Warren Buffett said Tuesday he voted against Kraft’s (KFT) proposal to issue 370 million new shares to finance its $16.5 billion hostile takeover bid for British candy maker Cadbury (CBY).
Berkshire Hathaway, the giant conglomerate run by billionaire Warren Buffett, owns about 138.3 million, or 9.4%, of Kraft’s shares. It says it is Kraft’s largest shareholder.
The news came on the same day that Kraft, the second largest food co. in the world with annual revenues of $42 billion, announced it was selling its North American frozen pizza business to Swiss food giant Nestle for $3.7 billion. Kraft said it would use the proceeds from that sale to increase the cash portion of its offer for Cadbury. Cadbury rejected the new bid saying that the cash alternative did little to improve Kraft’s offer, once again calling it “derisory.”
Here is the text of the statement released by Berkshire on Kraft’s proposal for authorization to issue 370 new shares which would facilitate the purchase of Cadbury.

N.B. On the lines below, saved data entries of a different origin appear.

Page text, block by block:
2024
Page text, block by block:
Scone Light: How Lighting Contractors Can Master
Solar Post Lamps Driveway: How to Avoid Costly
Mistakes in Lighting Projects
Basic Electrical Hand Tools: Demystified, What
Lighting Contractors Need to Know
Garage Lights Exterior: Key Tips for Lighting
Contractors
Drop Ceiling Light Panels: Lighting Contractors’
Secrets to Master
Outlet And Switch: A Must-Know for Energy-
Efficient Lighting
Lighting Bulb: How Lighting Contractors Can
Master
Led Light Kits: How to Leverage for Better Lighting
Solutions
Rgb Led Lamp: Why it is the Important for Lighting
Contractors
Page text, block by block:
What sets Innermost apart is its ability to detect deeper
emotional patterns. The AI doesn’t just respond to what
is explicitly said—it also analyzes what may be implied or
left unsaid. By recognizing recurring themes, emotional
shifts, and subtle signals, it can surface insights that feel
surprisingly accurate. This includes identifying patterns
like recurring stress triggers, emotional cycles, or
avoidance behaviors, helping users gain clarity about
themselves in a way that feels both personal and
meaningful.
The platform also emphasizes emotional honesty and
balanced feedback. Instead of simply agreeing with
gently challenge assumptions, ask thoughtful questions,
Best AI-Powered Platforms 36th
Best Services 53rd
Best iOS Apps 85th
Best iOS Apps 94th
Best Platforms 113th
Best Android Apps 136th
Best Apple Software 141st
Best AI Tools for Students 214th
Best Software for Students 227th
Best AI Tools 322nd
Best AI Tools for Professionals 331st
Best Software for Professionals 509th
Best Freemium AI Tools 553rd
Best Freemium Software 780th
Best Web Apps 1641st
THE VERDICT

“OMAHA, Neb.–January 05, 2010– Berkshire Hathaway Inc. (BRK.A; BRK.B): Berkshire Hathaway has voted “no” on Kraft’s proposal to authorize the issuance of up to 370 million shares to facilitate the acquisition of Cadbury. Berkshire, taking into account both its own holdings and those of its pension funds, believes that the 138,272,500 Kraft shares it owns — 9.4% of the total outstanding — make it the company’s largest shareholder.
The share-issuance proposal, if enacted, will give Kraft a blank check allowing it to change its offer to Cadbury — in any way it wishes — from the transaction presented to shareholders in the proxy statement. And we worry very much that, indeed, there will be an additional change from the revision announced this morning.

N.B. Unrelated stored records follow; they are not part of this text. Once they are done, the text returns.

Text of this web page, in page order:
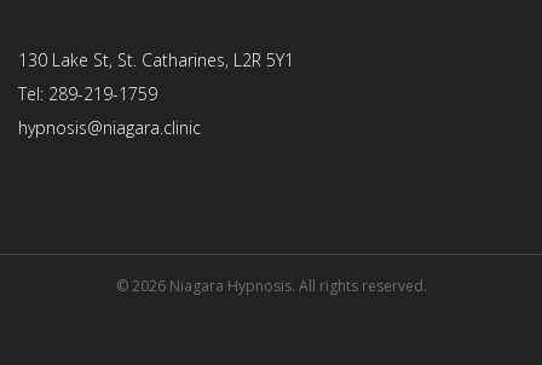
130 Lake St, St. Catharines, L2R 5Y1
Tel: 289-219-1759
hypnosis@niagara.clinic
© 2026 Niagara Hypnosis. All rights reserved.
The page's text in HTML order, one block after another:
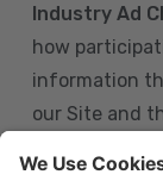
Industry Ad
how
information
our Site and
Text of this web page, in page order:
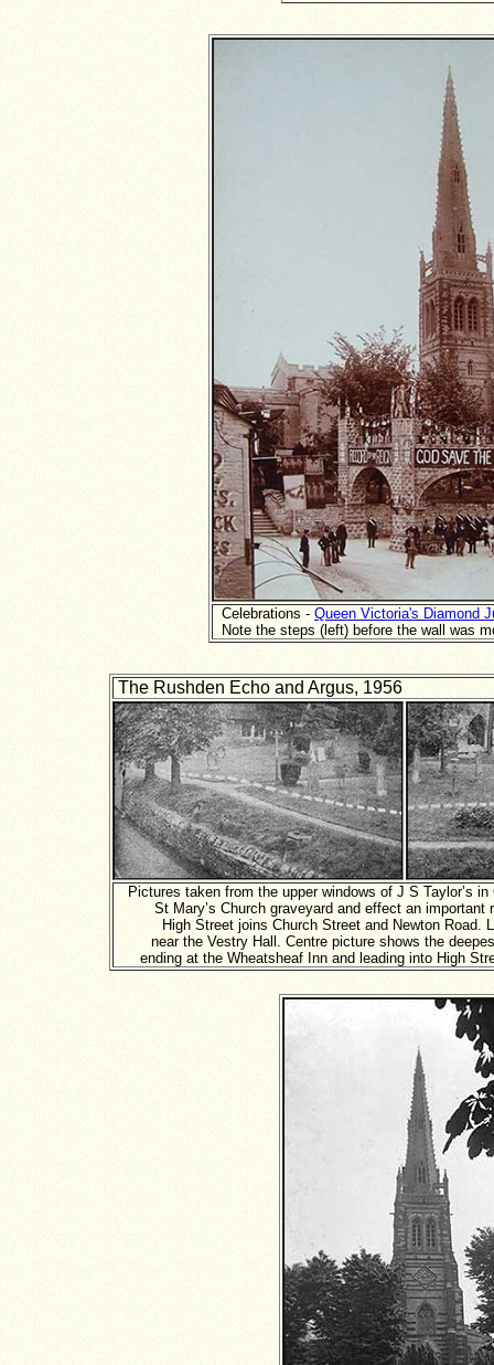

To state the matter simply, a shareholder voting “yes” today is authorizing a huge transaction without knowing its cost or the means of payment.
What we know with certainty, however, is that Kraft stock, at its current price of $27, is a very expensive “currency” to be used in an acquisition. In 2007, in fact, Kraft spent $3.6 billion to repurchase shares at about $33 per share, presumably because the directors and management thought the shares to be worth more.

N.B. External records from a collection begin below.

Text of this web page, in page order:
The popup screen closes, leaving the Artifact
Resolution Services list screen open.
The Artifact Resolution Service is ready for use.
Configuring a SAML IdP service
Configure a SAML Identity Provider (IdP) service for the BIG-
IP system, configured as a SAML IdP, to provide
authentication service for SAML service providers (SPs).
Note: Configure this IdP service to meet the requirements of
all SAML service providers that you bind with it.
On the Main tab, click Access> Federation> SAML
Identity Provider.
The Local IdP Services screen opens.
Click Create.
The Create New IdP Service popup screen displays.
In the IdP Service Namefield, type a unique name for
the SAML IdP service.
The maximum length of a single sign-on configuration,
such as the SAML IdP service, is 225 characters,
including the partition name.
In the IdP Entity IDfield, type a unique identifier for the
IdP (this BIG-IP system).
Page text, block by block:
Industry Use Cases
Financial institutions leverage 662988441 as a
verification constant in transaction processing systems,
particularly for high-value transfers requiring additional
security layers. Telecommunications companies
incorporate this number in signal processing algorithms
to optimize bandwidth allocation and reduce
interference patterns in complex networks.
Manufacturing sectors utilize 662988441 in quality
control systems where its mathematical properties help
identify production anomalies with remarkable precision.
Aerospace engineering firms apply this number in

Does the board now believe those purchases were a mistake and that Kraft’s true value is only the current price of $27 per share — and that it is therefore fine to structure a major acquisition based upon that price? Would the directors use stock as merger currency if the price were, say, $20 per share? Surely the true business value of what is given is as important as the true business value of what is received when an acquisition is being evaluated. We hope all shareholders will use this yardstick in deciding how to vote.
Our understanding is that Kraft must announce its final offer for Cadbury by January 19th. If we conclude at that point that the offer does not destroy value for Kraft shareholders, we will change our vote to “yes.”
At this time, however, we believe no shareholder should vote “yes” when he can’t possibly know what he is voting for.”